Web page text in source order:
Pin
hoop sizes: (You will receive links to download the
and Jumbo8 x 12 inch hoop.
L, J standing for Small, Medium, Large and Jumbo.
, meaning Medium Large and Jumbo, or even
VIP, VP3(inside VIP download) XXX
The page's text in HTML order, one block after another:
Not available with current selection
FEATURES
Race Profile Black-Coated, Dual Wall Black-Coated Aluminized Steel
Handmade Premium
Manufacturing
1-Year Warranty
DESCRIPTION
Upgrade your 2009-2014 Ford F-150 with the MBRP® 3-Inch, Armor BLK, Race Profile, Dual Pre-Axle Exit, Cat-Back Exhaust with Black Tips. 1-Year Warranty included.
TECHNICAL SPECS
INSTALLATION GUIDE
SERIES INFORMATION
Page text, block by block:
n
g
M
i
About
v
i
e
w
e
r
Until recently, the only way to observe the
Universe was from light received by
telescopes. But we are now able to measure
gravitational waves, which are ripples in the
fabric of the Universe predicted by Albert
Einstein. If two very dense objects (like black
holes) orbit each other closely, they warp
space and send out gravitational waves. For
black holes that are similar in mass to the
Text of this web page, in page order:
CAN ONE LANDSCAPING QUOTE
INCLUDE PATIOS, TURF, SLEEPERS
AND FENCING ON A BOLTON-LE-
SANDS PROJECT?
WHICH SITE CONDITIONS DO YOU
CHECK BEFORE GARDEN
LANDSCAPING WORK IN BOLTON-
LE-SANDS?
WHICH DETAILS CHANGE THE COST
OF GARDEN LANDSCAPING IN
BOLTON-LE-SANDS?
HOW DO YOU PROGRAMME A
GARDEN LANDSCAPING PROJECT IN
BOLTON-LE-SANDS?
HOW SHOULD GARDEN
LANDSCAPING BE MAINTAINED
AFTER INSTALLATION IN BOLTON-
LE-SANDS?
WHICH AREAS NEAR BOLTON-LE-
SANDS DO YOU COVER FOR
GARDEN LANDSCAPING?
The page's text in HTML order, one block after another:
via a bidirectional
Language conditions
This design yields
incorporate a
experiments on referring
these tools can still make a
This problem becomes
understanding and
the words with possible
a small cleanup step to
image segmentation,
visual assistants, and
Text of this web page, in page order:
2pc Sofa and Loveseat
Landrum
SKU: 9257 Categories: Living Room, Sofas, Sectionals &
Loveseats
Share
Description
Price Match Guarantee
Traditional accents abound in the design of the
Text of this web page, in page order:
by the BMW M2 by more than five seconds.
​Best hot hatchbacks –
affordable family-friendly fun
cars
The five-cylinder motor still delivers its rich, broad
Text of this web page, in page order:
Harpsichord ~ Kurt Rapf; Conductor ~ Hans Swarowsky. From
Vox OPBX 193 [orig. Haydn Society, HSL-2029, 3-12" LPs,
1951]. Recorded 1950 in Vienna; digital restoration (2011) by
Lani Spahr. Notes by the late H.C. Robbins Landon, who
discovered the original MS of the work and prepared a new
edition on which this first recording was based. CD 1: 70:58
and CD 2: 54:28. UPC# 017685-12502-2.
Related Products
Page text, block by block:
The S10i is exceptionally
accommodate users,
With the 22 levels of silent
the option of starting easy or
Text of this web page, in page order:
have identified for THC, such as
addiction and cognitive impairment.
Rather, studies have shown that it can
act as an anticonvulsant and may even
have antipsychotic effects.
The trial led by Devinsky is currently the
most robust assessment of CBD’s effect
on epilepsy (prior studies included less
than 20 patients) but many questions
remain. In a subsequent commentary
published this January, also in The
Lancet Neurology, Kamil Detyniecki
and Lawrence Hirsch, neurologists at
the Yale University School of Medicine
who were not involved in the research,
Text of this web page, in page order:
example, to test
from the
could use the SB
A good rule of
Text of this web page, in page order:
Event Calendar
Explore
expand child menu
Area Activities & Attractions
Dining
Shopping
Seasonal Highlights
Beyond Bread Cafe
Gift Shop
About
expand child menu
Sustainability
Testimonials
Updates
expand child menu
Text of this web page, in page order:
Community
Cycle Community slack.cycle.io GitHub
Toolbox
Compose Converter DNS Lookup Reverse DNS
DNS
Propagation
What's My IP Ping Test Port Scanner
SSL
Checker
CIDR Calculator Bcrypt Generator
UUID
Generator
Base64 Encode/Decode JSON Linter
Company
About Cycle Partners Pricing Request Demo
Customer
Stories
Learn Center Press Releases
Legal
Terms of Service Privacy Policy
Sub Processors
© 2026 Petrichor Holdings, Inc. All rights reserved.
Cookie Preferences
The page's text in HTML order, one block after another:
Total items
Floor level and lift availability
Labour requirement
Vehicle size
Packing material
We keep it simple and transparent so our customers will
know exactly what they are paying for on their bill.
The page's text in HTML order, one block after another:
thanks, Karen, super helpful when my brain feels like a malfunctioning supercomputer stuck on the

::::::::

▶ What you are asked to do: What lines above contain the string "waves"? Copy all of them.

▶ Your response:
gravitational waves, which are ripples in the
space and send out gravitational waves. For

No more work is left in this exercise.